As described above, according to the present invention, the condition for judging whether or not the concave portion of the workpiece can be cut is set in the tool data for each tool, and if the condition for cutting is set. Decide the concave part of the work as the cutting area and NC
Since the data is automatically created, NC data suitable for the tool can be created.

Further, in the machining based on the NC data thus created, machining is performed only for an appropriate cutting area for each tool, so that the tool is not burdened, highly accurate machining is possible, and the tool life is extended. be able to.

[Brief description of drawings]

FIG. 1 is a flowchart showing a processing procedure of a cutting area determination method of the present invention.

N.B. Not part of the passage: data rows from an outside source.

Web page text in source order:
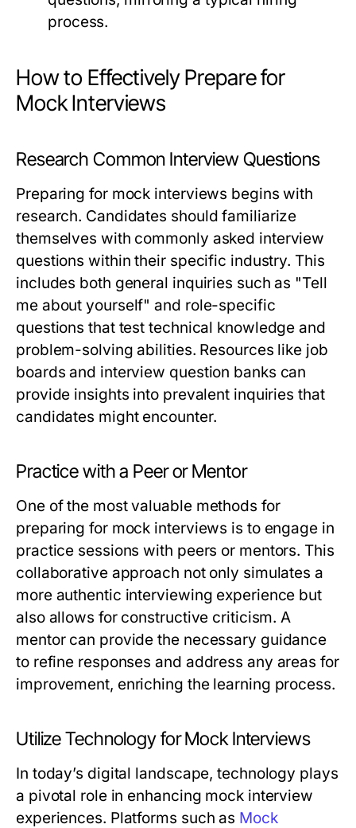
process.
How to Effectively Prepare for
Mock Interviews
Research Common Interview Questions
Preparing for mock interviews begins with
research. Candidates should familiarize
themselves with commonly asked interview
questions within their specific industry. This
includes both general inquiries such as "Tell
me about yourself" and role-specific
questions that test technical knowledge and
problem-solving abilities. Resources like job
boards and interview question banks can
provide insights into prevalent inquiries that
candidates might encounter.
Practice with a Peer or Mentor
One of the most valuable methods for
preparing for mock interviews is to engage in
practice sessions with peers or mentors. This
collaborative approach not only simulates a
more authentic interviewing experience but
also allows for constructive criticism. A
mentor can provide the necessary guidance
to refine responses and address any areas for
improvement, enriching the learning process.
Utilize Technology for Mock Interviews
In today’s digital landscape, technology plays
a pivotal role in enhancing mock interview
experiences. Platforms such as Mock
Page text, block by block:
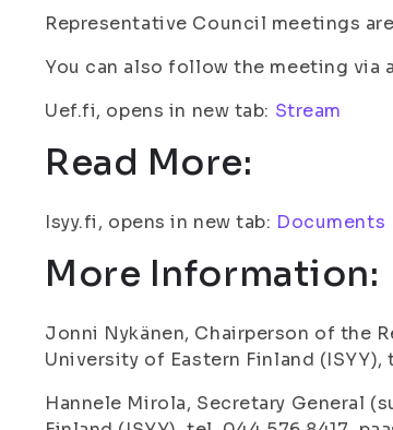
Representative Council meetings
You can also follow the meeting via
Uef.fi, opens in new tab: Stream
Read More:
Isyy.fi, opens in new tab: Documents
More Information:
Jonni Nykänen, Chairperson of the
University of Eastern Finland
Hannele Mirola, Secretary General

FIG. 2 is a block diagram showing a configuration of an interactive numerical control device.

FIG. 3 is a diagram showing a material shape and a component shape of a work.

FIG. 4 is a diagram showing an example of a tool data setting screen.

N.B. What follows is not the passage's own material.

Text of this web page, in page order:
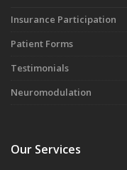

FIG. 5 is a diagram showing a cutting area determined by a cutting area determination method of the present invention.

[Explanation of symbols]

 11, 31 processor 12, 32 ROM 13, 33 RAM 14, 34 non-volatile memory 15 graphic control circuit 16 display device 17 keyboard 23 software key 25 CRT / MDI panel

Claims (2)

[Claims] 1. In a cutting area determination method in which a cutting area is automatically determined by an interactive numerical control device or an automatic programming device, a condition for determining whether or not a concave portion of a work can be cut is set for each tool, and the determination is performed. A cutting area determination method, which determines whether or not the concave portion is to be a cutting area according to a condition, and automatically creates NC data for each tool. 2. The cutting area determining method according to claim 1, wherein the concave portion is a pocket portion or an overhang portion.